Over the past 13 years, present-day astronomers have found more than 300 planets orbiting other stars. But none of those worlds has been viewed directly. To detect most of those extrasolar planets, astronomers have measured slight wobbles in the parent stars caused by the tugs of unseen companions, but the astronomers cannot see the alien worlds that are too dim and far away, about one-millionth the brightness of their stars, to be seen.
Like the hundreds of other known extrasolar planets, Fomalhaut b is a gas-giant world, estimated to be no more than three times Jupiter’s mass. But astronomers suspect it might have one characteristic that separates the newly discovered planet from its extrasolar brethren that being an immense Saturn-like ring system. Perhaps the ring will eventually coalesce to form moons. The ring’s estimated size is comparable to the region around Jupiter that is filled with the orbits of the four largest satellites in our solar system.

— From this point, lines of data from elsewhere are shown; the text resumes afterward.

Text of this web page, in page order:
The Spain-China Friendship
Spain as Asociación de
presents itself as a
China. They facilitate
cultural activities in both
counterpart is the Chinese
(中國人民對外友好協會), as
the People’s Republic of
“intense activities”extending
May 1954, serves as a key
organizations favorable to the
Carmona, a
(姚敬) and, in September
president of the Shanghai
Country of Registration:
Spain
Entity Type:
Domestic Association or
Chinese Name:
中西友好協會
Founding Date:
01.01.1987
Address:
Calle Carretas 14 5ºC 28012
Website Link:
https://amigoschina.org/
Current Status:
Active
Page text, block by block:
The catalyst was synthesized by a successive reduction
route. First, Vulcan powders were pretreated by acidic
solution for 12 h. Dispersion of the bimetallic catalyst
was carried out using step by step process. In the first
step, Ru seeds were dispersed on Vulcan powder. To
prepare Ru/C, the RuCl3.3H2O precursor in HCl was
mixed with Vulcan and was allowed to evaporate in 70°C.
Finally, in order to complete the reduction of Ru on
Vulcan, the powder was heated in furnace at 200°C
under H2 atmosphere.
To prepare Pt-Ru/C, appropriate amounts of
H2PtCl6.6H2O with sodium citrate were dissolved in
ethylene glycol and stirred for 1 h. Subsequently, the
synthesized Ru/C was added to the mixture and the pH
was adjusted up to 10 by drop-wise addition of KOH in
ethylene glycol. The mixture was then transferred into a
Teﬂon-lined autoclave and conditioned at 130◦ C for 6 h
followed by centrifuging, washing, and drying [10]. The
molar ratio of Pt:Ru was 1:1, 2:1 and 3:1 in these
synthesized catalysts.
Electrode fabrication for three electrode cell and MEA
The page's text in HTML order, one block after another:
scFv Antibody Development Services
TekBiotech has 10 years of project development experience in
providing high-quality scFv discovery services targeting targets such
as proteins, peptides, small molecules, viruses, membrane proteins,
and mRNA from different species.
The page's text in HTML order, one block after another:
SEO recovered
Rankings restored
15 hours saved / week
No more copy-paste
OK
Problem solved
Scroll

"Fomalhaut b may actually show us what Jupiter and Saturn resembled when the solar system was about 100 million years old," Kalas says. Astronomers have long considered the Fomalhaut system as a potential breeding ground for planets because of the star’s vast debris ring.

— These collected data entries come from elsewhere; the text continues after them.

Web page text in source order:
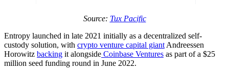
Source: Tux Pacific
Entropy launched in late 2021 initially as a decentralized self-
custody solution, with crypto venture capital giant Andreessen
Horowitz backing it alongside Coinbase Ventures as part of a $25
million seed funding round in June 2022.
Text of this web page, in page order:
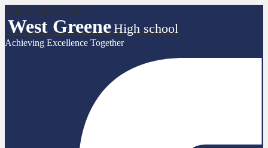
Skip to main content
West GreeneHigh school
Achieving Excellence Together
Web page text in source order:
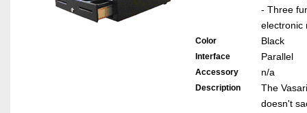
- Three
electronic
Color Black
Interface Parallel
Accessory n/a
Description
The
doesn't
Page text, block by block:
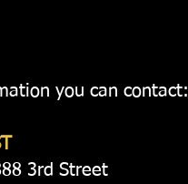
you can contact:
3rd Street
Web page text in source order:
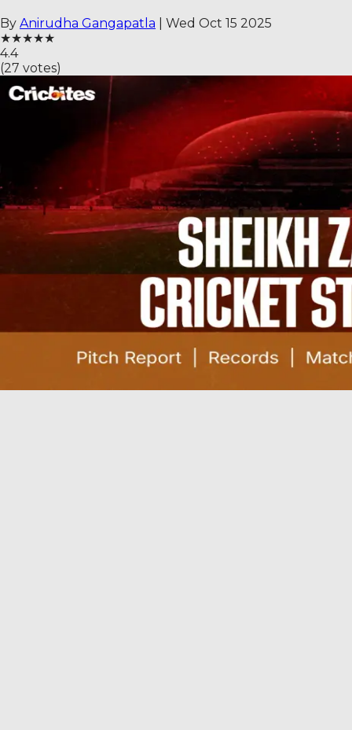
By Anirudha Gangapatla
Wed Oct 15 2025
★★★★★
4.4
(27 votes)
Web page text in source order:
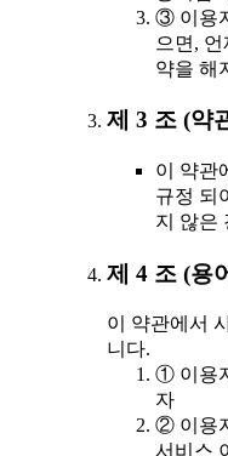
③ 이용
으면,
약을 해
제 3 조 (약
이 약관
규정 되
지 않은
제 4 조 (용
이 약관에서
니다.
① 이용
자
② 이용
서비스
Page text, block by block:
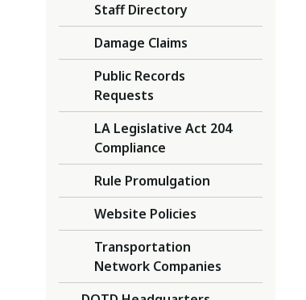
Staff Directory
Damage Claims
Public Records
Requests
LA Legislative Act 204
Compliance
Rule Promulgation
Website Policies
Transportation
Network Companies
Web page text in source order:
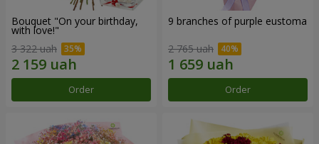
Bouquet "On your birthday,
with love!"
3 322 uah
Order
9 branches of purple eustoma
2 765 uah
Order
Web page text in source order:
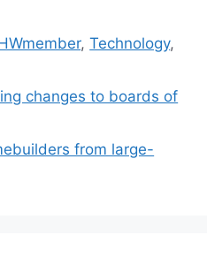
,Technology,
changes to boards of
from large-

Kalas and team members proposed in 2005 that the disk was being gravitationally modified by a planet lying between the star and the ring’s inner edge. This disk is similar to the Kuiper Belt of comets that encircles our outer solar system. The Kuiper Belt is our solar system’s attic, containing a range of icy bodies from dust grains to objects the size of dwarf planets, such as Pluto. Circumstantial evidence for their planet theory came from Hubble’s confirmation that the Fomalhaut ring is offset from the star’s center. The disk’s sharp inner edge is also consistent with the presence of a planet that gravitationally "shepherds" particles within it.
Observations taken 21 months apart with Hubble’s Advanced Camera for Surveys show that the object is moving in an orbit around Fomalhaut, and therefore, is gravitationally bound to it. The exotic world is 10.7 billion miles from its host, or about 10 times the distance between Saturn and our sun. The planet is unlikely to harbor life because it is too young and too hot. Fomalhaut is a relatively young star, only 200 million years old.
Kalas and his team plan follow-up Hubble observations in 2009 to further study the Fomalhaut system when future observations may turn up more planets. Fomalhaut b may be the outermost planet in a whole solar system of planets, just as Neptune is in our solar system. Astronomers, however, may have to wait for the James Webb Space Telescope, slated to launch in 2013, to find out whether planets in the Fomalhaut system could sustain life.